A committee of at least 20 (usually about 60 in practice and 56 this year) representing a cross-section of lawyers from private and government practice rates candidates based on information collected by subcommittees of at least two people (this year five).

Candidates fill in a 12-page questionnaire about their education, experience, arrests or disciplinary proceedings, health, publications and honors and names of lawyers and judges who know their work personally. Subcommittees query those familiar with the candidate and interview each candidate to determine integrity and character; judgment and intellectual capacity; fairness, experience, industry and diligence; judicial temperament, including courtesy in court, professional ability and knowledge of the law; general reputation, and civic and community activities.

Given Opportunity

Candidates who receive less than “well-qualified” tentative ratings--17 this year--are given an opportunity to talk with the committee before ratings are finalized.

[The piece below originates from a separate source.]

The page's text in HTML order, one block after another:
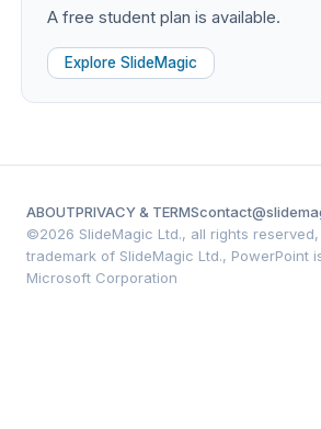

Brief explanations are provided for “not-qualified” ratings, but no specific accusations are listed. Thomas’ notation, for example, was that “in the committee’s opinion, she lacks the judicial ability as a trial judge and judgment necessary to be a judge of the Superior Court.”

Over the years, this lack of specifics has drawn the greatest criticism from candidates--even from some ranked “well qualified.” One sitting judge ranked “not qualified” a few elections ago complained that “the vilest of criminals” have greater due process rights than judicial candidates vaguely accused by the local Bar Assn.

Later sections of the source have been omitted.